В ответ лишь несколько вялых улыбок да пара небрежных кивков. Вот так прием. Даже не верится. Я метался взглядом от лица к лицу и все больше разочаровывался, то ли в них, то ли в себе. Судя по физиономиям, товарищам вообще глубоко пофиг, новый ли я их коллега или восковая фигура последнего. Абсолютное торжество равнодушия. Да нет, даже не равнодушия, а какой-то смеси брезгливости и разочарования. Что я сделал не так? Только в глазах двух молодых учительниц заметна хоть какая-то симпатия, но, как я сразу заподозрил, это связано исключительно с моей гендерной принадлежностью. Мужчин и вправду маловато: пожилой преподаватель музыки (ровесник безвременно почившего Ростроповича) да алкаш-трудовик, который прославился спаиванием учеников в дни государственных праздников. Все прочие — дамы, причем, большинство уже в хорошем возрасте. Их я не заинтересовал даже как мужчина. Мда, веселая работка ожидается…
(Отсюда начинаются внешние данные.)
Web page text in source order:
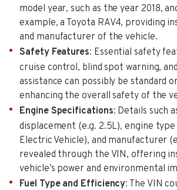
model year, such as the year 2018,
example, a Toyota RAV4, providing
and manufacturer of the vehicle.
Safety Features: Essential safety
cruise control, blind spot warning,
assistance can possibly be standard
enhancing the overall safety of the
Engine Specifications: Details such
displacement (e.g. 2.5L), engine
Electric Vehicle), and manufacturer
revealed through the VIN, offering
vehicle’s power and environmental
Fuel Type and Efficiency: The VIN
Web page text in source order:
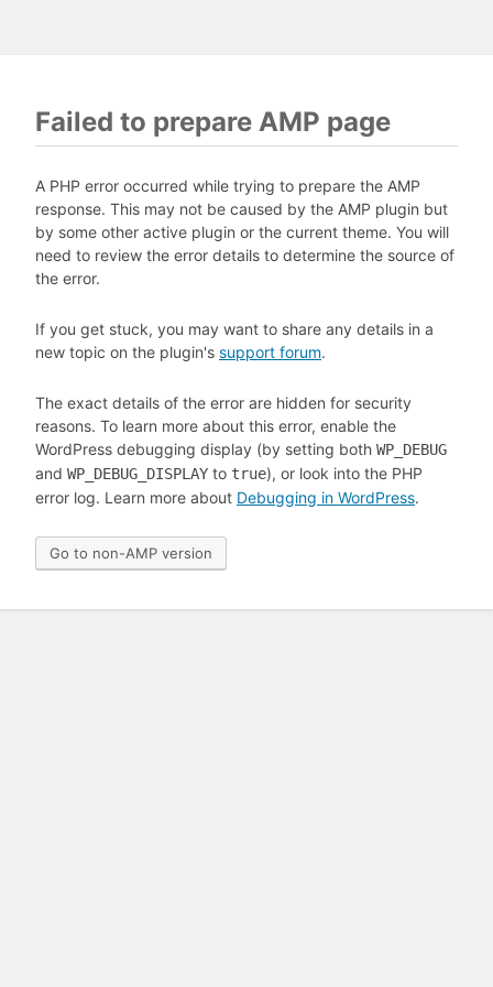
Failed to prepare AMP page
A PHP error occurred while trying to prepare the AMP
response. This may not be caused by the AMP plugin but
by some other active plugin or the current theme. You will
need to review the error details to determine the source of
the error.
If you get stuck, you may want to share any details in a
new topic on the plugin's support forum.
The exact details of the error are hidden for security
reasons. To learn more about this error, enable the
WordPress debugging display (by setting both WP_DEBUG
and WP_DEBUG_DISPLAY to true), or look into the PHP
error log. Learn more about Debugging in WordPress.
Go to non-AMP version
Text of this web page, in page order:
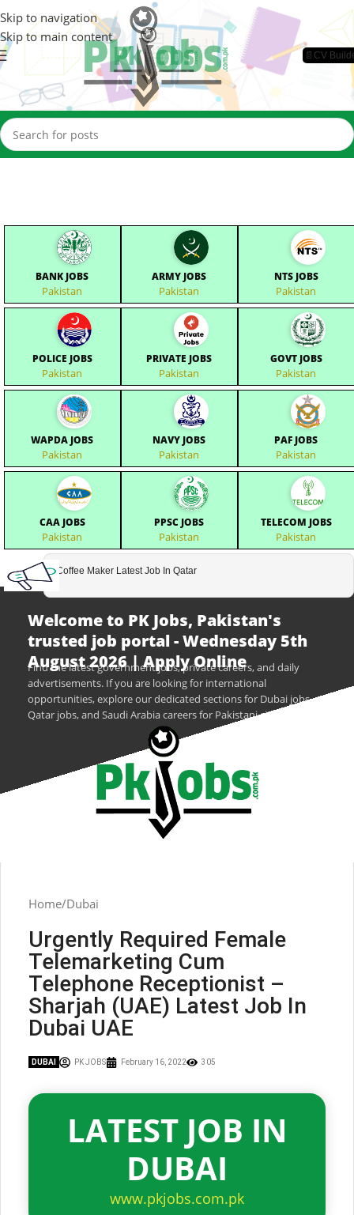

Директриса — особа, вроде бы, и не старая, но какая-то вся обрюзгшая, оплывшая и запущенная — лениво посмотрела в мою сторону, поморщилась и уткнулась в экран своего телефона. Тоже мне жюри. Странно, что меня вообще взяли без предварительного согласования и собеседования с ней. Или она так доверяет своему заму?
Елена, завидев реакцию собратьев по цеху (видимо, сама она ожидала чего-то иного), густо покраснела и спешно свернула церемонию.
— Ну, вот и познакомились! Филипп Анатольевич приступает к работе в пятницу, сегодня просто зашел поздороваться.
— Да, да, — поспешил согласиться я. — Был очень рад. Надеюсь, в пятницу получится…
— Да, в пятницу познакомимся поближе!
Странно, но при этих словах на некоторых лицах возникло кое-какое движение. Еще не до конца осознав, в чем здесь суть, я осторожно продолжил.